ACTION ITEM:
A word-for-word repeat of all the data is the goal.

RECORDS SUPPLIED:
——————

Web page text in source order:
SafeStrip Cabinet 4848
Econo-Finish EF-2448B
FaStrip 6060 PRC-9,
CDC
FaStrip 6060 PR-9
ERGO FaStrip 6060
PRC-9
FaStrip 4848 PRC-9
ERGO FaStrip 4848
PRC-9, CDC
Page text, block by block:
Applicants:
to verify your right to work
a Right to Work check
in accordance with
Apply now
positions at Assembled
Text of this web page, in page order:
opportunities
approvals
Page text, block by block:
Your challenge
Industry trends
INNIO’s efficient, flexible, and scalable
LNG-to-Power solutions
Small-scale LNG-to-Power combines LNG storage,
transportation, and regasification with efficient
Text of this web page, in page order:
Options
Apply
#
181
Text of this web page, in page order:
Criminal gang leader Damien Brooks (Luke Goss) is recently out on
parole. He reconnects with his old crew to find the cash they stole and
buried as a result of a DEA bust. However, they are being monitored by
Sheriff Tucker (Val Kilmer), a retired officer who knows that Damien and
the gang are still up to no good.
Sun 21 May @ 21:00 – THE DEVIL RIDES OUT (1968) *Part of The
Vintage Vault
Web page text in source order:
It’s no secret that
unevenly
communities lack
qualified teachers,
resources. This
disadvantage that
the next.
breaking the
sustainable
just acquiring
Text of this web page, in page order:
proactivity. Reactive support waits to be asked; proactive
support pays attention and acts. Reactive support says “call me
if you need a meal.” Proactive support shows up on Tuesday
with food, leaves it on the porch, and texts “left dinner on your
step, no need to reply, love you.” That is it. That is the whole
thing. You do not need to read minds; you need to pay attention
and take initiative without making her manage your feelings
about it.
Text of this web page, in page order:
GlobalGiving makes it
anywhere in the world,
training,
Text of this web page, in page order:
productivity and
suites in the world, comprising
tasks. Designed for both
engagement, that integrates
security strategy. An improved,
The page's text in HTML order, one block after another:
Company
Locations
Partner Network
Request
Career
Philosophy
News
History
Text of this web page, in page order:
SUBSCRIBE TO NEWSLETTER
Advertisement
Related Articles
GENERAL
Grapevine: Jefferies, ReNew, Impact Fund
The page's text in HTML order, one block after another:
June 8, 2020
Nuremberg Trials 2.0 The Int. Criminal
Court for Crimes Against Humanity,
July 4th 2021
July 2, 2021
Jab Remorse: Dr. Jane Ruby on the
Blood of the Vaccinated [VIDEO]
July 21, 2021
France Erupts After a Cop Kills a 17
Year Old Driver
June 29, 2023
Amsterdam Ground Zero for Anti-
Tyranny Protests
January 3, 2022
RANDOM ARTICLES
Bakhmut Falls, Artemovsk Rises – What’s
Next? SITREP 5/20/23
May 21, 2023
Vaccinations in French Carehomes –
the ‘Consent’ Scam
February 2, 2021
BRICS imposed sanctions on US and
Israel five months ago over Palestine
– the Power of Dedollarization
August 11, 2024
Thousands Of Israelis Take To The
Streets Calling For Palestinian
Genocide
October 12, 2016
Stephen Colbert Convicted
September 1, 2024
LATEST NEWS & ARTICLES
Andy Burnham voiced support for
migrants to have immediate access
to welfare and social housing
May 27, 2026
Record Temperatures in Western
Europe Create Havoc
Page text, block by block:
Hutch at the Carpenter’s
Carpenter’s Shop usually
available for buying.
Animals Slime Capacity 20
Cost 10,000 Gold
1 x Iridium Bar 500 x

——————

EXPECTED ANSWER:
Web page text in source order:
SafeStrip Cabinet 4848
Econo-Finish EF-2448B
FaStrip 6060 PRC-9,
CDC
FaStrip 6060 PR-9
ERGO FaStrip 6060
PRC-9
FaStrip 4848 PRC-9
ERGO FaStrip 4848
PRC-9, CDC
Page text, block by block:
Applicants:
to verify your right to work
a Right to Work check
in accordance with
Apply now
positions at Assembled
Text of this web page, in page order:
opportunities
approvals
Page text, block by block:
Your challenge
Industry trends
INNIO’s efficient, flexible, and scalable
LNG-to-Power solutions
Small-scale LNG-to-Power combines LNG storage,
transportation, and regasification with efficient
Text of this web page, in page order:
Options
Apply
#
181
Text of this web page, in page order:
Criminal gang leader Damien Brooks (Luke Goss) is recently out on
parole. He reconnects with his old crew to find the cash they stole and
buried as a result of a DEA bust. However, they are being monitored by
Sheriff Tucker (Val Kilmer), a retired officer who knows that Damien and
the gang are still up to no good.
Sun 21 May @ 21:00 – THE DEVIL RIDES OUT (1968) *Part of The
Vintage Vault
Web page text in source order:
It’s no secret that
unevenly
communities lack
qualified teachers,
resources. This
disadvantage that
the next.
breaking the
sustainable
just acquiring
Text of this web page, in page order:
proactivity. Reactive support waits to be asked; proactive
support pays attention and acts. Reactive support says “call me
if you need a meal.” Proactive support shows up on Tuesday
with food, leaves it on the porch, and texts “left dinner on your
step, no need to reply, love you.” That is it. That is the whole
thing. You do not need to read minds; you need to pay attention
and take initiative without making her manage your feelings
about it.
Text of this web page, in page order:
GlobalGiving makes it
anywhere in the world,
training,
Text of this web page, in page order:
productivity and
suites in the world, comprising
tasks. Designed for both
engagement, that integrates
security strategy. An improved,
The page's text in HTML order, one block after another:
Company
Locations
Partner Network
Request
Career
Philosophy
News
History
Text of this web page, in page order:
SUBSCRIBE TO NEWSLETTER
Advertisement
Related Articles
GENERAL
Grapevine: Jefferies, ReNew, Impact Fund
The page's text in HTML order, one block after another:
June 8, 2020
Nuremberg Trials 2.0 The Int. Criminal
Court for Crimes Against Humanity,
July 4th 2021
July 2, 2021
Jab Remorse: Dr. Jane Ruby on the
Blood of the Vaccinated [VIDEO]
July 21, 2021
France Erupts After a Cop Kills a 17
Year Old Driver
June 29, 2023
Amsterdam Ground Zero for Anti-
Tyranny Protests
January 3, 2022
RANDOM ARTICLES
Bakhmut Falls, Artemovsk Rises – What’s
Next? SITREP 5/20/23
May 21, 2023
Vaccinations in French Carehomes –
the ‘Consent’ Scam
February 2, 2021
BRICS imposed sanctions on US and
Israel five months ago over Palestine
– the Power of Dedollarization
August 11, 2024
Thousands Of Israelis Take To The
Streets Calling For Palestinian
Genocide
October 12, 2016
Stephen Colbert Convicted
September 1, 2024
LATEST NEWS & ARTICLES
Andy Burnham voiced support for
migrants to have immediate access
to welfare and social housing
May 27, 2026
Record Temperatures in Western
Europe Create Havoc
Page text, block by block:
Hutch at the Carpenter’s
Carpenter’s Shop usually
available for buying.
Animals Slime Capacity 20
Cost 10,000 Gold
1 x Iridium Bar 500 x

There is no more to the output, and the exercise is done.